» SOURCE DATA
----------

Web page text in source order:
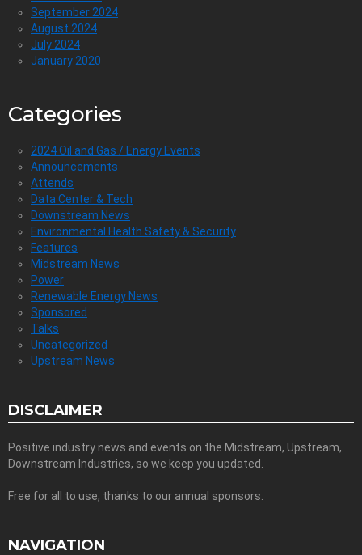
September 2024
August 2024
July 2024
January 2020
Categories
2024 Oil and Gas / Energy Events
Announcements
Attends
Data Center & Tech
Downstream News
Environmental Health Safety & Security
Features
Midstream News
Power
Renewable Energy News
Sponsored
Talks
Uncategorized
Upstream News
DISCLAIMER
Positive industry news and events on the Midstream, Upstream,
Downstream Industries, so we keep you updated.
Free for all to use, thanks to our annual sponsors.
NAVIGATION
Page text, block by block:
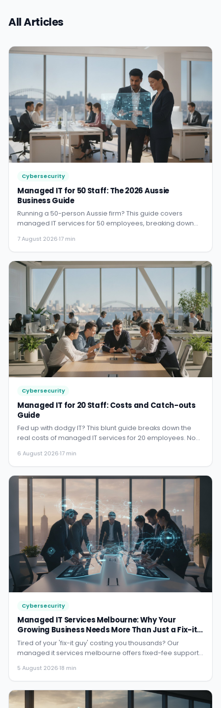
All Articles
Cybersecurity
Managed IT for 50 Staff: The 2026 Aussie
Business Guide
Running a 50-person Aussie firm? This guide covers
managed IT services for 50 employees, breaking down
7 August 2026·17 min
Cybersecurity
Managed IT for 20 Staff: Costs and Catch-outs
Guide
Fed up with dodgy IT? This blunt guide breaks down the
real costs of managed IT services for 20 employees. No
6 August 2026·17 min
Cybersecurity
Managed IT Services Melbourne: Why Your
Growing Business Needs More Than Just a Fix-it
Guy in 2026
Tired of your 'fix-it guy' costing you thousands? Our
managed it services melbourne offers fixed-fee support
5 August 2026·18 min
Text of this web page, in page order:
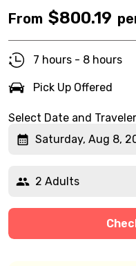
From $800.19
7 hours - 8 hours
Pick Up Offered
Select Date and
Saturday, Aug 8,
2 Adults
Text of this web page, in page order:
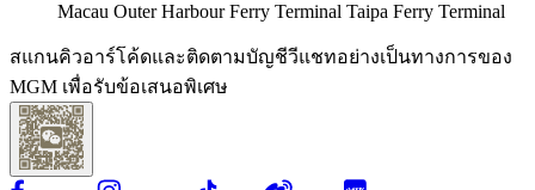
Macau Outer Harbour Ferry Terminal Taipa Ferry Terminal
สแกนคิวอาร์โค้ดและติดตามบัญชีวีแชทอย่างเป็นทางการของ
MGM เพื่อรับข้อเสนอพิเศษ
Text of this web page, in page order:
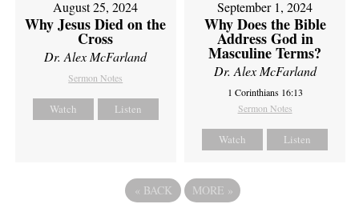
August 25, 2024
Why Jesus Died on the
Cross
Dr. Alex McFarland
Sermon Notes
Watch Listen
September 1, 2024
Why Does the Bible
Address God in
Masculine Terms?
Dr. Alex McFarland
1 Corinthians 16:13
Sermon Notes
Watch Listen
« BACK MORE »
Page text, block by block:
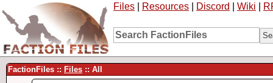
Files Resources Discord Wiki
FactionFiles :: Files :: All
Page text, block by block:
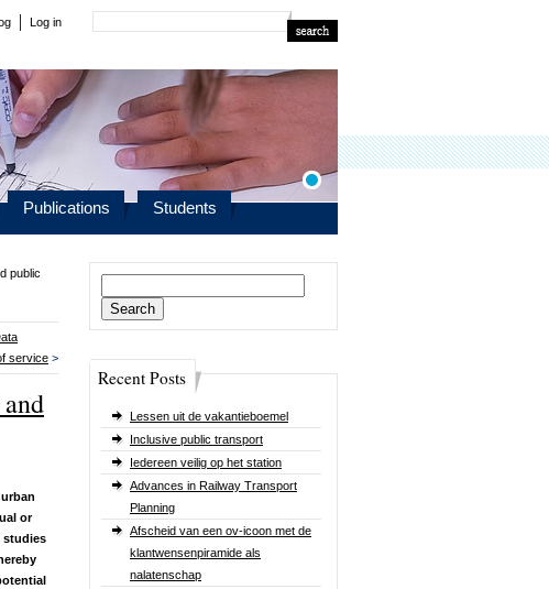
Log in
Publications Students
for:
Recent Posts
Lessen uit de vakantieboemel
Inclusive public transport
Iedereen veilig op het station
Advances in Railway Transport
Planning
Afscheid van een ov-icoon met de
klantwensenpiramide als
nalatenschap
public
service >
or
studies
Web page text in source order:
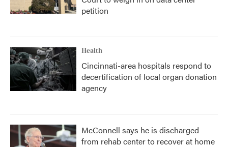
petition
Health
Cincinnati-area hospitals respond to
decertification of local organ donation
agency
McConnell says he is discharged
from rehab center to recover at home
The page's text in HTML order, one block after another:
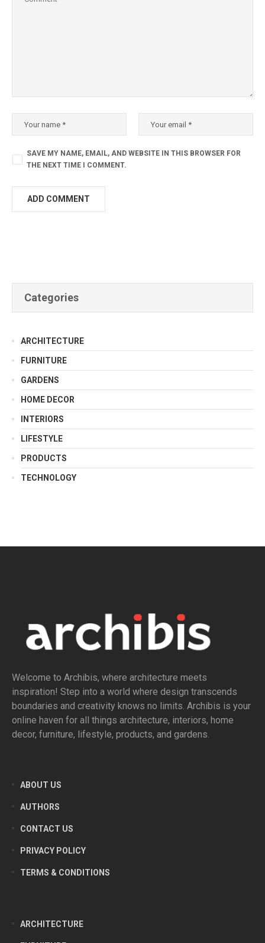
SAVE MY NAME, EMAIL, AND WEBSITE IN THIS BROWSER FOR
THE NEXT TIME I COMMENT.
Categories
ARCHITECTURE
FURNITURE
GARDENS
HOME DECOR
INTERIORS
LIFESTYLE
PRODUCTS
TECHNOLOGY
Welcome to Archibis, where architecture meets
inspiration! Step into a world where design transcends
boundaries and creativity knows no limits. Archibis is your
online haven for all things architecture, interiors, home
decor, furniture, lifestyle, products, and gardens.
ABOUT US
AUTHORS
CONTACT US
PRIVACY POLICY
TERMS & CONDITIONS
ARCHITECTURE
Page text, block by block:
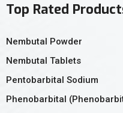
Top Rated
Nembutal Powder
Nembutal Tablets
Pentobarbital Sodium
Phenobarbital
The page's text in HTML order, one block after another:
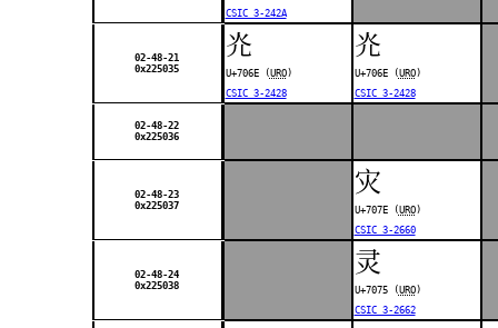
CSIC 3-242A
02-48-21
0x225035
灮
U+706E (URO)
CSIC 3-2428
灮
U+706E (URO)
CSIC 3-2428
02-48-22
0x225036
02-48-23
0x225037
灾
U+707E (URO)
CSIC 3-2660
02-48-24
0x225038
灵
U+7075 (URO)
CSIC 3-2662
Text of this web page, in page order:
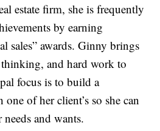
estate firm, she is frequently
by earning
sales” awards. Ginny brings
and hard work to
focus is to build a
of her client’s so she can
and wants.
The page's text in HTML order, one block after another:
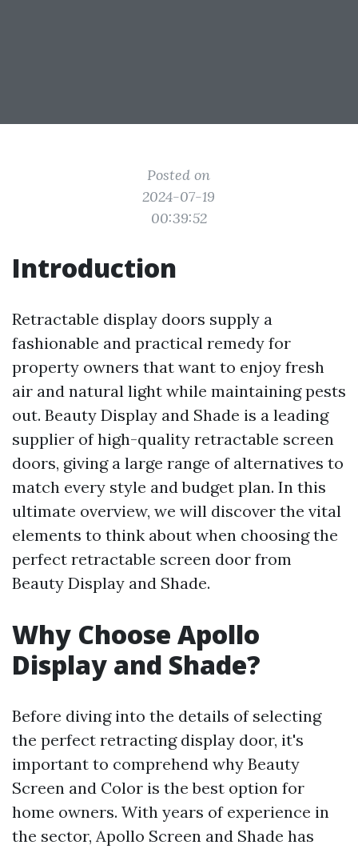
Posted on
2024-07-19
00:39:52
Introduction
Retractable display doors supply a
fashionable and practical remedy for
property owners that want to enjoy fresh
air and natural light while maintaining pests
out. Beauty Display and Shade is a leading
supplier of high-quality retractable screen
doors, giving a large range of alternatives to
match every style and budget plan. In this
ultimate overview, we will discover the vital
elements to think about when choosing the
perfect retractable screen door from
Beauty Display and Shade.
Why Choose Apollo
Display and Shade?
Before diving into the details of selecting
the perfect retracting display door, it's
important to comprehend why Beauty
Screen and Color is the best option for
home owners. With years of experience in
the sector, Apollo Screen and Shade has

----------

Answer with one number, namely how many lines in the records contain the string "Health".

» RESPONSE TO THIS TASK
2